The account login system is a core component of a game distribution platform, responsible for user registration, login, real‑name verification, anti‑addiction, privacy compliance, and risk control. Because it is the first online conversion point, its stability requirements are extremely high.

To meet these requirements, the platform adopted a two‑region three‑center active‑active architecture early on, centering on the company’s own data center and extending to public‑cloud regions in East China and South China. The hybrid‑cloud model brings flexibility and cost efficiency but also introduces two major challenges:

Data architecture: Storing data in the cloud raises leakage risks and creates API capability gaps (e.g., Bilibili‑authorized login cannot be fully supported in the cloud data center).

PaaS differences: While the company’s on‑premise infrastructure (DB management, KV store, message queue) is mature, the public‑cloud deployments must rely on cloud‑native services, leading to inconsistencies that were partially mitigated by a brittle anti‑corrosion layer.

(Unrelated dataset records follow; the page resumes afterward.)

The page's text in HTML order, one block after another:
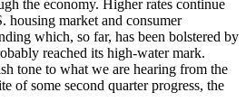
the economy. Higher rates continue
housing market and consumer
which, so far, has been bolstered by
reached its high-water mark.
tone to what we are hearing from the
of some second quarter progress, the
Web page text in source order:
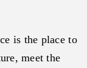
is the place to
meet the
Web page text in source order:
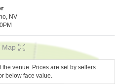
NVGrand Sierra Theatre, Reno, Nevada
Map
venue. Prices are set by sellers
below face value.
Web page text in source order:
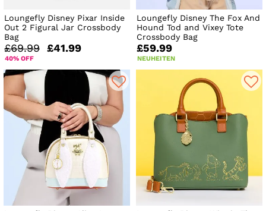
Loungefly Disney Pixar Inside
Out 2 Figural Jar Crossbody
Bag
£69.99 £41.99
40% OFF
Loungefly Disney The Fox And
Hound Tod and Vixey Tote
Crossbody Bag
£59.99
NEUHEITEN

These challenges resulted in two separate code repositories (login‑idc‑api and login‑cloud‑api) and increased development, testing, and deployment cycles by 30‑40%.

Challenges

Importance: Supports tens of millions of MAU and 113 SDK versions.

Stability: Must maintain four‑nines SLO during refactoring.

Complexity: Seven years of rapid evolution have accumulated substantial technical debt.

Value of Refactoring

Efficiency: Development speed improves by ~50%, iteration speed by 30‑40%.

Cost: Reduces manpower for a projected five‑year lifecycle.

Quality: Code cyclomatic complexity drops by 40%; core‑link latency improves by 31.5%.

Culture: Reinforces a “relentless execution” mindset.

Strategic Directions

Three possible solutions were evaluated:

Unify all login services to the company data center (long‑term, but not feasible short‑term due to heavy cloud dependencies).

Bridge data architecture between the company and public clouds (risk of data leakage, lower ROI).

Refactor the divergent codebases to achieve compatibility and merge them (chosen approach).

Thought Process

The refactoring follows Martin Fowler’s definition: restructuring software without changing its observable behavior. Observable behavior is interpreted as API contracts, external service dependencies (Bilibili account service, third‑party verification, PaaS components), and cross‑service interactions.

Key Insight

High‑availability traffic switching in production shows that the most complex parts (Controller and Service layers) can be abstracted away, allowing the focus to shift to the DAO layer, where differences stem from hybrid‑cloud data‑store variations.

Implementation Details

• Use the company data‑center repository as the baseline. • Deploy the same DB schema across all three sites; reuse existing DB instances. • Provision isolated Redis clusters for the public‑cloud zones to avoid data contamination during gray releases. • Align DAO implementations to select the appropriate zone‑specific Bilibili API at runtime, following a hexagonal‑architecture style.

Data Validation – Product Perspective

Compare write/read behavior for user‑level data between old and new clusters.

Compare write/read behavior for game‑level data.

Run full SDK regression tests against a test domain.

Execute full API unit‑test coverage for non‑SDK endpoints.

Data Validation – Data Perspective

Database: Use scheduled jobs to compare source and target data sets.

Cache: Deploy isolated cache clusters during gray rollout; roll back without affecting business logic.

Telemetry/Reports: Monitor game‑level reporting trends and compare with historical data.

Release Plan

The release follows strict safety guidelines: it must be gray‑able, observable, and recoverable.

Gray Deployment

Step 1: Gray rollout in the company data center, batch traffic, immediate rollback on anomalies.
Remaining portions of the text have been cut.